Dodelijke autonome wapensystemen kunnen zonder betekenisvolle menselijke controle de kritische taken van het kiezen en aanvallen van afzonderlijke doelwitten verrichten.

Hierbij definieert het Europees Parlement dodelijke autonome wapensystemen als wapensystemen “die zonder betekenisvolle menselijke controle de kritische taken van het kiezen en aanvallen van afzonderlijke doelwitten verrichten”, waarbij wordt toegevoegd dat geautomatiseerde, op afstand bediende systemen geen dodelijke autonome wapens zijn.

Op VN-niveau pleiten 28 landen voor een verbod op killer robots.[1] Nederland behoort niet tot die landen. In zijn reactie op het AIV-CAVV-advies “Autonome wapensystemen: De noodzaak van betekenisvolle menselijke controle” uit 2015 geeft het Nederlandse kabinet aan dat het geen voorstander is van een verbod of een moratorium op de ontwikkeling van autonome wapensystemen.

Het heikele punt bij regulering van de inzet van autonome wapensystemen is wat wordt verstaan onder 'betekenisvolle menselijke controle'.

Het verwerpt wel de ontwikkeling en inzet van autonome systemen die niet onder betekenisvolle menselijke controle staan. De kernvraag daarbij is volgens het kabinet: “Hoe mensen in controle kunnen blijven en de verantwoordelijkheid kunnen blijven dragen voor systemen die in toenemende mate beschikken over een bepaalde mate van autonomie, zelflerend vermogen, of meer in het algemeen kunstmatige intelligentie”.[2] Het heikele punt bij regulering van de inzet van autonome wapensystemen is wat wordt verstaan onder 'betekenisvolle menselijke controle'.

Betekenisvolle menselijke controle bij de inzet van autonome wapensystemen

Bij het adresseren van deze vraag dient eerst gesteld te worden dat wapensystemen verschillende functies hebben, zoals navigatie, herkenning, transport en doelbestrijding.

In welke fase is betekenisvolle menselijke controle relevant?

Betekenisvolle menselijke controle heeft alleen betrekking op de fasen van doelbestrijding. Het doelbestrijdingsproces omvat alle momenten waarop de mens afwegingen maakt over het toepassen van geweld, hetgeen dient te gebeuren binnen de kaders van het humanitair oorlogsrecht.[3]

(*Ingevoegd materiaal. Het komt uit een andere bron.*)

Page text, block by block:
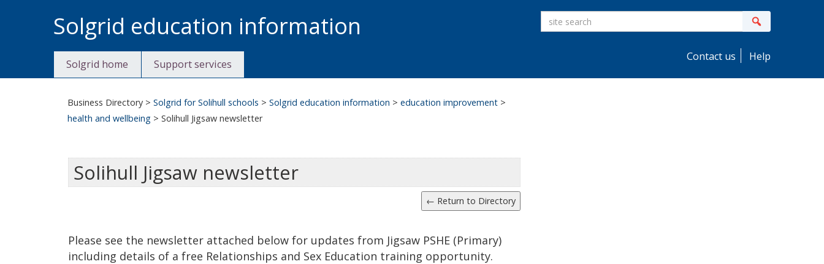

In welke fasen van doelbestrijding is welke mate van menselijke controle betekenisvol?

De NAVO omschrijft het doelbestrijdingsproces als volgt: “Joint targeting is the process of determining the effects necessary to achieve the commander’s objectives, identifying the actions necessary to create the desired effects based on means available, selecting and prioritizing targets, and the synchronization of fires with other military capabilities and then assessing their cumulative effectiveness and taking remedial action if necessary.”[4]

In welke fasen van doelbestrijding is welke mate van menselijke controle betekenisvol? Bij het waarborgen van betekenisvolle menselijke controle kunnen vele factoren een rol spelen.[5] Bij het bepalen van een doelwit en de beslissing om te schieten wordt de mens geïnformeerd door complexe technische systemen die een grote hoeveelheid informatie van verschillende bronnen integreren, filteren, verwerken en interpreteren. In hoeverre is er dan sprake van betekenisvolle controle over dat informatievergaringsproces? Deze vraag is al relevant bij de huidige op afstand bestuurbare bewapende militaire drones.[6]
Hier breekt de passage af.